This is a very brief update designed to help clarify a few things about IBM’s ProtecTIER dedup VTL solutions. The details of the software functions I will leave to the redbooks (see links below).
What is ProtecTIER?
The dedup algorithm in ProtecTIER is HyperFactor, which detects recurring data in multiple backups. HyperFactor is unique in that it avoids the risk of data corruption due to hash collisions, a risk that is inherent in products based on hashing algorithms. HyperFactor uses a memory resident index, rather than disk-resident hash tables and one consequence of this is that ProtecTIER’s restore times are shorter than backup times, in contrast to other products where restore times are generally much longer.
The amount of space saved is mainly a function of the backup policies and retention periods, and the variance of the data between them, but in general HyperFactor can deliver slightly better dedup ratios than hash-based systems. The more full-backups retained on ProtecTIER, and the more intervening incremental backups, the more space that will be saved overall.
One of the key advantages of ProtecTIER is the ability to replicate deduped data in a many to many grid. ProtecTIER also supports SMB/CIFS and NFS access.
While Tivoli Storage Manager also includes many of the same capabilities as ProtecTIER, the latter will generally deliver higher performance dedup, by offloading the process to a dedicated system, leaving TSM or other backup software to concentrate on selecting and copying files.
For more information on the software functionality etc, please refer to these links:
- TS7650G Product Page
- TS7620 Product Page
- ProtecTIER 3.3 Redbook
- ProtecTIER Implementation Redbook
- Tips on using ProtecTIER with NFS
In the past IBM has offered three models of ProtecTIER systems, two of which are now withdrawn, and a new one has since appeared.
- TS7610 (withdrawn) – entry level appliance up to 6 TB and 80 MB/sec.
- TS7620 – new entry level system. Up to 35 TB of deduped capacity. Backup speed of 300 MB/sec was originally quoted, but with recent capacity increases I am still trying to confirm if the rated throughput has changed.
- TS7650A (withdrawn) – the midrange appliance which was rated at up to 36 TB and 500 MB/sec. This appliance was based on a back-end IBM (LSI/Netapp) DS4700 disk system with 450GB drives in RAID5 configuration.
- TS7650G – the enterprise gateway, which is currently rated at 9 TB per hour backup and up to 11.2 TB per hour restore. Each TS7650G has support for multiple Storwize V7000 or XIV disk systems, both of which offer non-disruptive drive firmware update capability.
There are a couple of rules of thumb I try to use when doing an initial quick glance sizing with the TS7650G with V7000 disk.
- Every V7000 disk will give you another 20 GB per hour of ProtecTIER backup throughput. The I/O profile for files is approx 80/20 random R/W with a 60KB block size and we generally use RAID6 for that. Metadata is generally placed on separate RAID10 drives and is more like 20/80 R/W.

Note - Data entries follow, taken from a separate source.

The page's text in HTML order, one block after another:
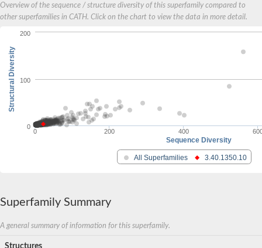
Overview of the sequence / structure diversity of this superfamily compared to
other superfamilies in CATH. Click on the chart to view the data in more detail.
Sequence Diversity
Structural Diversity
All Superfamilies 3.40.1350.10
0 200 400
0
100
200
Superfamily Summary
A general summary of information for this superfamily.
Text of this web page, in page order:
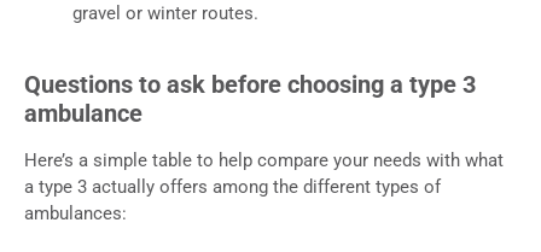
gravel or winter routes.
Questions to ask before choosing a type 3
ambulance
Here’s a simple table to help compare your needs with what
a type 3 actually offers among the different types of
ambulances:
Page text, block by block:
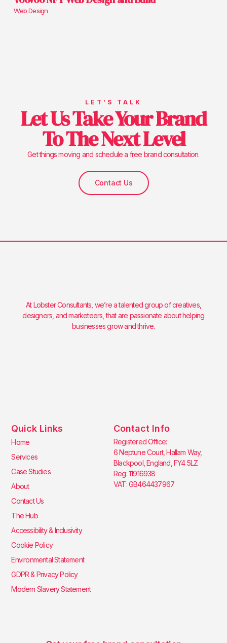
Web Design
LET’S TALK
Let Us Take Your Brand
To The Next Level
Get things moving and schedule a free brand consultation.
Contact Us
At Lobster Consultants, we’re a talented group of creatives,
designers, and marketeers, that are passionate about helping
businesses grow and thrive.
Quick Links
Home
Services
Case Studies
About
Contact Us
The Hub
Accessibility & Inclusivity
Cookie Policy
Environmental Statement
GDPR & Privacy Policy
Modern Slavery Statement
Contact Info
Registered Office:
6 Neptune Court, Hallam Way,
Blackpool, England, FY4 5LZ
Reg: 11916938
VAT: GB464437967
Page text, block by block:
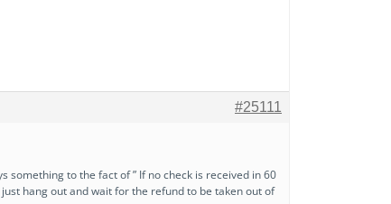
#25111
to the fact of ” If no check is received in 60
hang out and wait for the refund to be taken out of
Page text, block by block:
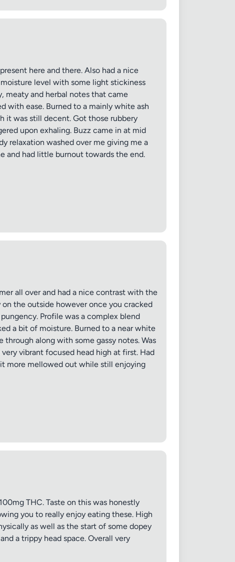
✕
20MB each
here and there. Also had a nice
level with some light stickiness
meaty and herbal notes that came
with ease. Burned to a mainly white ash
it was still decent. Got those rubbery
upon exhaling. Buzz came in at mid
relaxation washed over me giving me a
and had little burnout towards the end.
all over and had a nice contrast with the
the outside however once you cracked
Profile was a complex blend
a bit of moisture. Burned to a near white
along with some gassy notes. Was
vibrant focused head high at first. Had
more mellowed out while still enjoying
THC. Taste on this was honestly
you to really enjoy eating these. High
as well as the start of some dopey
a trippy head space. Overall very
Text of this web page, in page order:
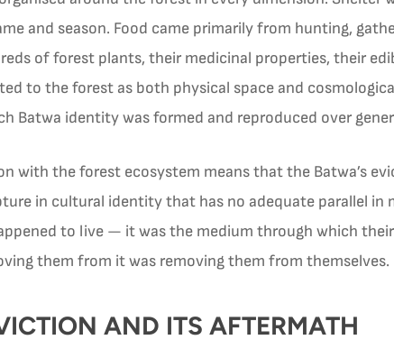
and season. Food came primarily from hunting,
of forest plants, their medicinal properties, their
to the forest as both physical space and
Batwa identity was formed and reproduced over
with the forest ecosystem means that the Batwa’s
in cultural identity that has no adequate parallel in
to live — it was the medium through which
them from it was removing them from themselves.
AND ITS AFTERMATH
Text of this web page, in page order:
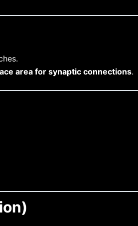
area for synaptic connections.
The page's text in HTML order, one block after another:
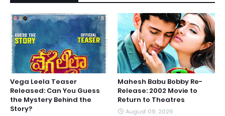
Vega Leela Teaser
Released: Can You Guess
the Mystery Behind the
Story?
Mahesh Babu Bobby Re-
Release: 2002 Movie to
Return to Theatres
August 09, 2026
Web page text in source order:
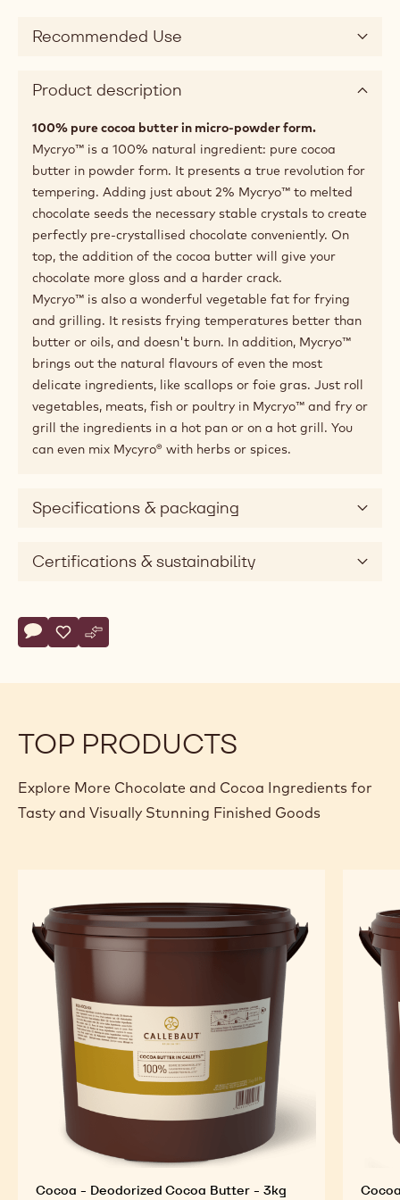
Recommended Use
Product description
100% pure cocoa butter in micro-powder form.
Mycryo™ is a 100% natural ingredient: pure cocoa
butter in powder form. It presents a true revolution for
tempering. Adding just about 2% Mycryo™ to melted
chocolate seeds the necessary stable crystals to create
perfectly pre-crystallised chocolate conveniently. On
top, the addition of the cocoa butter will give your
chocolate more gloss and a harder crack.
Mycryo™ is also a wonderful vegetable fat for frying
and grilling. It resists frying temperatures better than
butter or oils, and doesn't burn. In addition, Mycryo™
brings out the natural flavours of even the most
delicate ingredients, like scallops or foie gras. Just roll
vegetables, meats, fish or poultry in Mycryo™ and fry or
grill the ingredients in a hot pan or on a hot grill. You
can even mix Mycyro® with herbs or spices.
Specifications & packaging
Certifications & sustainability
Actions
Write comment
- Cocoa - Cocoa Butter Mycryo™ - 600g Can
Save
- Cocoa - Cocoa Butter Mycryo™ - 600g Can
Compare
- Cocoa - Cocoa Butter Mycryo™ - 600g Can
TOP PRODUCTS
Explore More Chocolate and Cocoa Ingredients for
Tasty and Visually Stunning Finished Goods
Cocoa - Deodorized Cocoa Butter - 3kg
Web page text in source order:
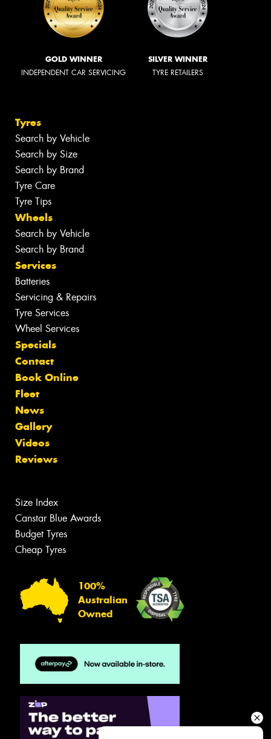
GOLD WINNER
INDEPENDENT CAR SERVICING
SILVER WINNER
TYRE RETAILERS
Tyres
Search by Vehicle
Search by Size
Search by Brand
Tyre Care
Tyre Tips
Wheels
Search by Vehicle
Search by Brand
Services
Batteries
Servicing & Repairs
Tyre Services
Wheel Services
Specials
Contact
Book Online
Fleet
News
Gallery
Videos
Reviews
Size Index
Canstar Blue Awards
Budget Tyres
Cheap Tyres
100%
Australian
Owned
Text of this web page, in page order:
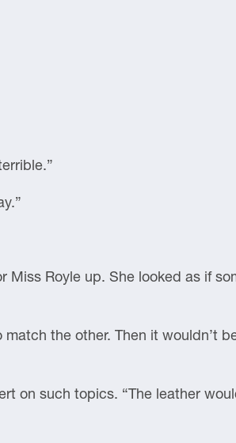
Miss Royle up. She looked as if
the other. Then it wouldn’t
on such topics. “The leather

- Backup storage (traditionally on tape) can be five to ten times the production storage capacity, so assuming a 10:1 dedup ratio, you might need a dedup disk repository between half and the same size as your production disk. However, if you know you are already storing x TB of backups on tape, don’t plan on buying less than x/10 dedup capacity. The dedup ratio can sometimes be as high as 25:1 but more typically it will be closer to 10:1.
- It’s probably not a good idea to buy a dedup system that can’t easily grow to double the sized initial capacity. Dedup capacity is notoriously hard to predict and it can turn out to need more than you expected.
Those rules of thumb are not robust enough to be called a formal sizing, but they do give you a place to start in your thinking.